• _Source data_:

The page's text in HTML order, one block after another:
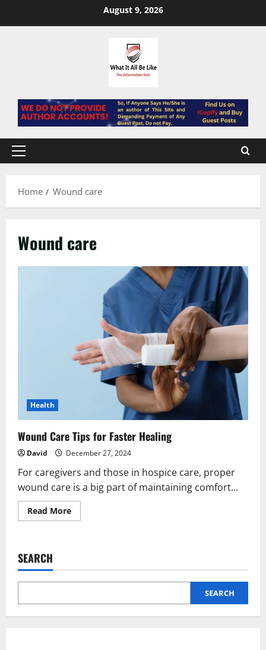
August 9, 2026
Primary
Home
Wound care
Wound care
Health
Wound Care Tips for Faster Healing
David December 27, 2024
For caregivers and those in hospice care, proper
wound care is a big part of maintaining comfort...
Read MoreRead
more
Faster
SEARCH
SEARCH
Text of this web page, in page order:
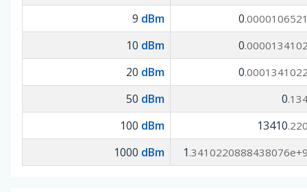
9 dBm 0
10 dBm 0
20 dBm 0
50 dBm 0
100 dBm 13410
1000 dBm 1
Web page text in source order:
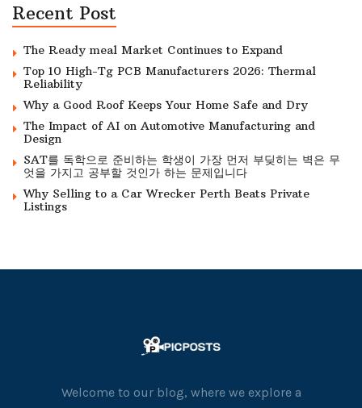
Recent Post
The Ready meal Market Continues to Expand
Top 10 High-Tg PCB Manufacturers 2026: Thermal
Reliability
Why a Good Roof Keeps Your Home Safe and Dry
The Impact of AI on Automotive Manufacturing and
Design
SAT를 독학으로 준비하는 학생이 가장 먼저 부딪히는 벽은 무
엇을 가지고 공부할 것인가 하는 문제입니다
Why Selling to a Car Wrecker Perth Beats Private
Listings
Welcome to our blog, where we explore a
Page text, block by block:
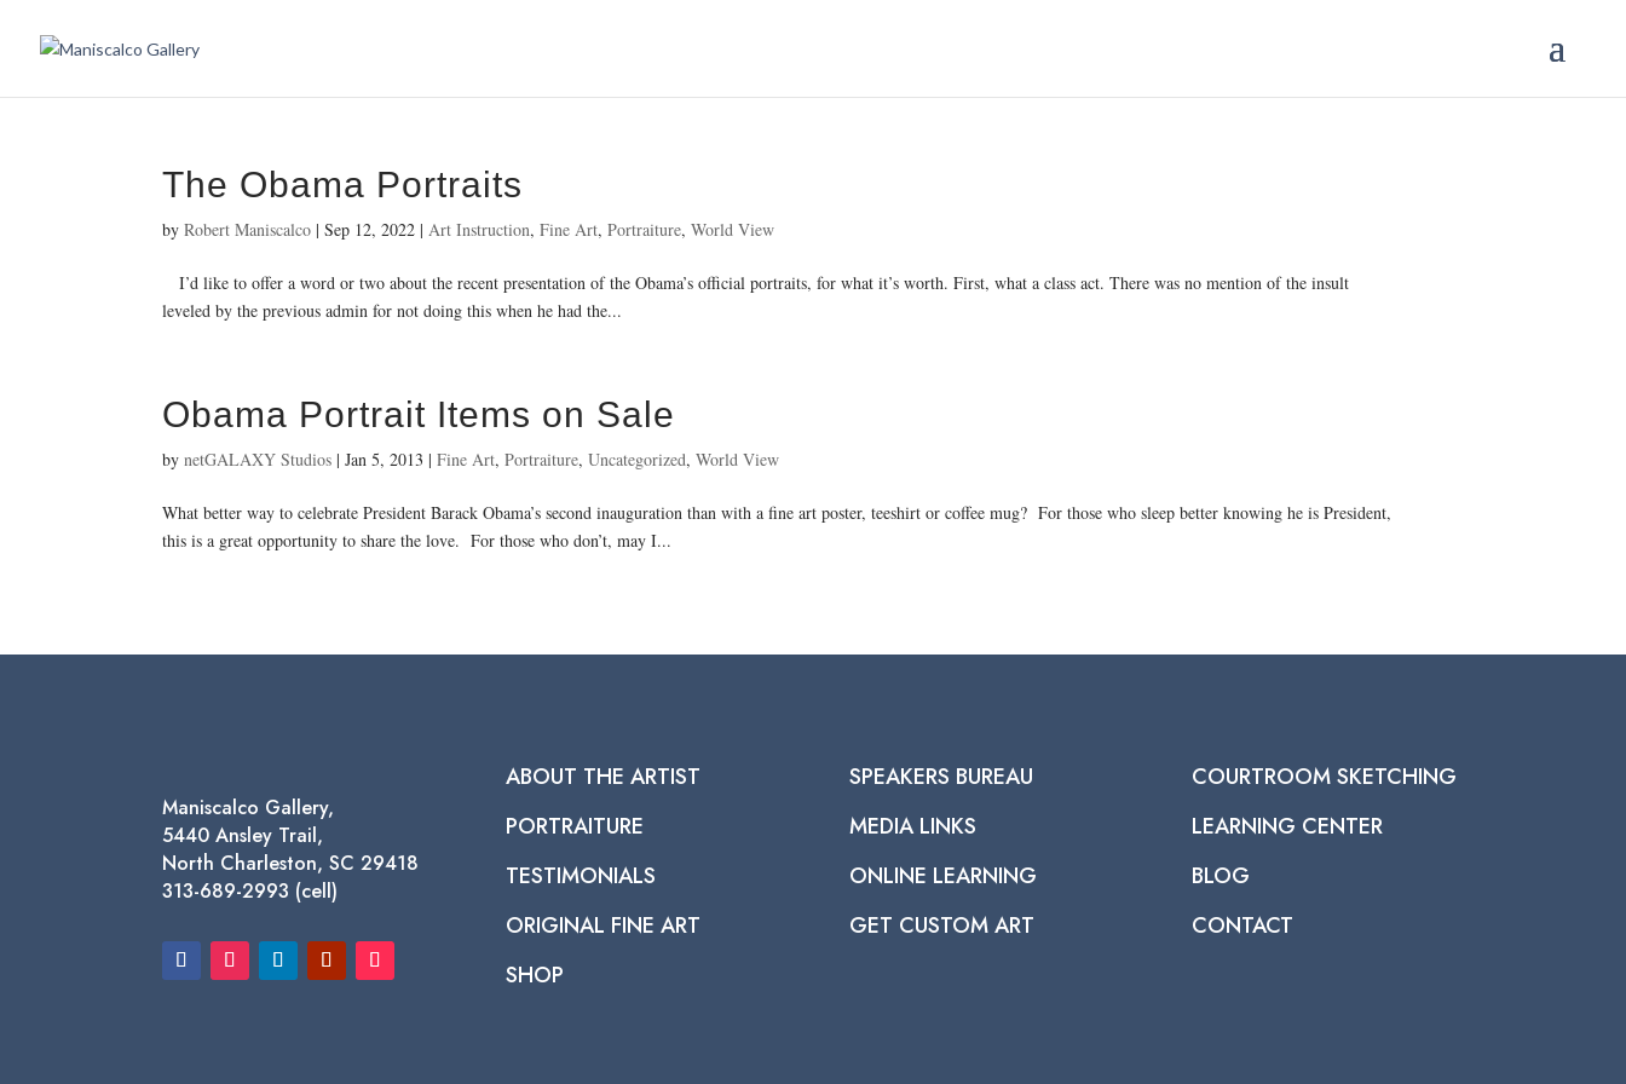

• _Directions for this task_: The records above are to be repeated exactly, apart from their pictures.

• _Task answer_:
The page's text in HTML order, one block after another:
August 9, 2026
Primary
Home
Wound care
Wound care
Health
Wound Care Tips for Faster Healing
David December 27, 2024
For caregivers and those in hospice care, proper
wound care is a big part of maintaining comfort...
Read MoreRead
more
Faster
SEARCH
SEARCH
Text of this web page, in page order:
9 dBm 0
10 dBm 0
20 dBm 0
50 dBm 0
100 dBm 13410
1000 dBm 1
Web page text in source order:
Recent Post
The Ready meal Market Continues to Expand
Top 10 High-Tg PCB Manufacturers 2026: Thermal
Reliability
Why a Good Roof Keeps Your Home Safe and Dry
The Impact of AI on Automotive Manufacturing and
Design
SAT를 독학으로 준비하는 학생이 가장 먼저 부딪히는 벽은 무
엇을 가지고 공부할 것인가 하는 문제입니다
Why Selling to a Car Wrecker Perth Beats Private
Listings
Welcome to our blog, where we explore a
Page text, block by block:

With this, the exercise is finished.